Follow-up visits with your doctor help make sure that you’re healing well. To check your healing, you may have tests. These may include chest x-rays, echocardiograms to show the movement of your heart muscle, and electrocardiograms (ECGs) to show if there are any changes in your heart’s rhythm. If you are taking medications, blood tests may be done to check your medication levels.
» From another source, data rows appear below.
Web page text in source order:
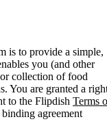
is to provide a simple,
you (and other
collection of food
You are granted a
to the Flipdish Terms
agreement
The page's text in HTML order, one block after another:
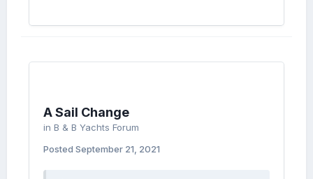
A Sail Change
in B & B Yachts Forum
Posted September 21, 2021
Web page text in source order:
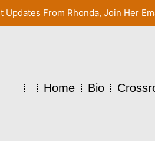
Home Bio
Updates From Rhonda, Join Her
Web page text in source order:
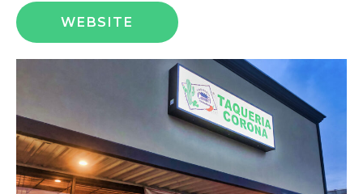
WEBSITE
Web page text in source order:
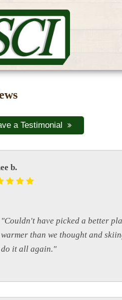
a Testimonial
b.
"Couldn't have picked a better
warmer than we thought and
do it all again."
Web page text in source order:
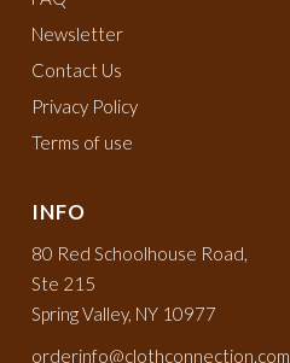
Newsletter
Contact Us
Privacy Policy
Terms of use
INFO
80 Red Schoolhouse Road,
Ste 215
Spring Valley, NY 10977
orderinfo@clothconnection.com
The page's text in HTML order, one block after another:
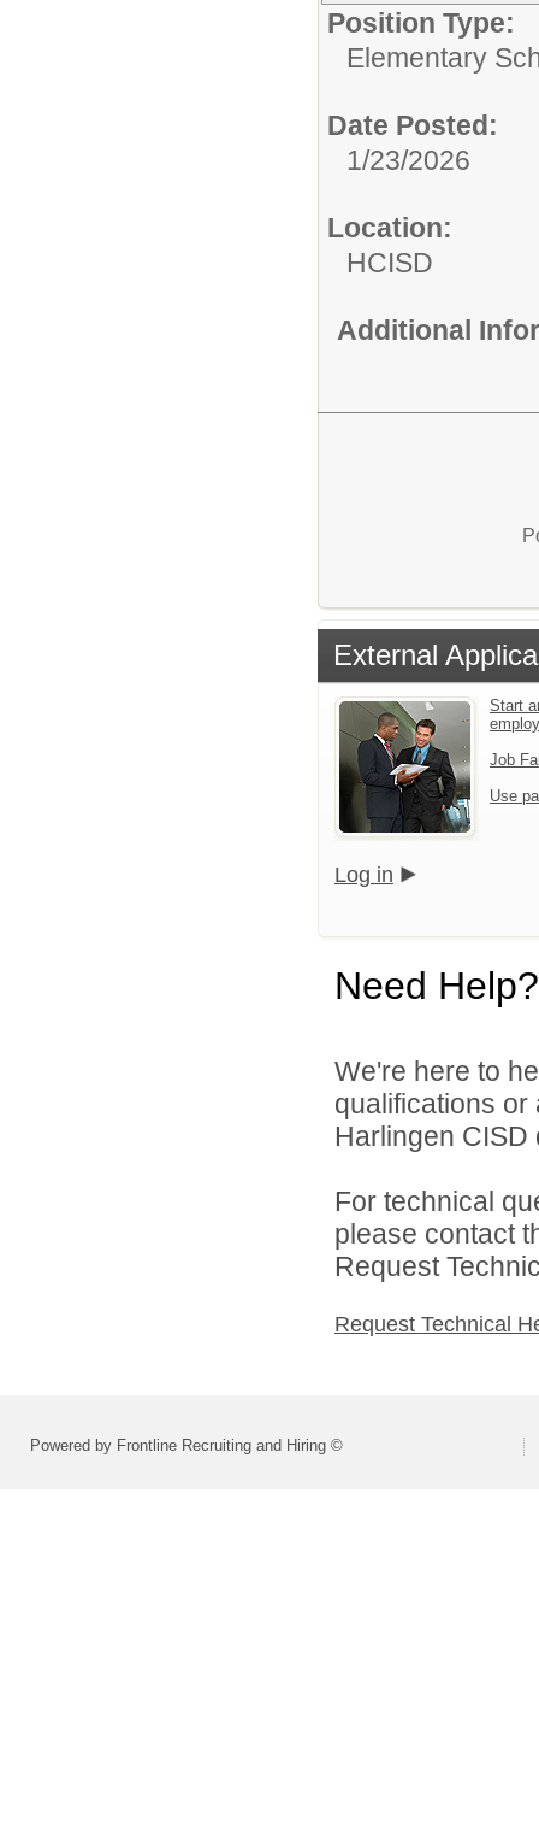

Your incisions may be bruised, itchy, numb, or sore for a few days. If strips of tape were used to close an incision, your doctor will tell you when you can wet and remove them. It’s often in about a week. When you shower, gently wash your incisions with warm (not hot) water and soap. Avoid tub baths until your doctor says they’re okay, as they affect your blood flow. To help prevent infection, avoid using skin lotions around incisions.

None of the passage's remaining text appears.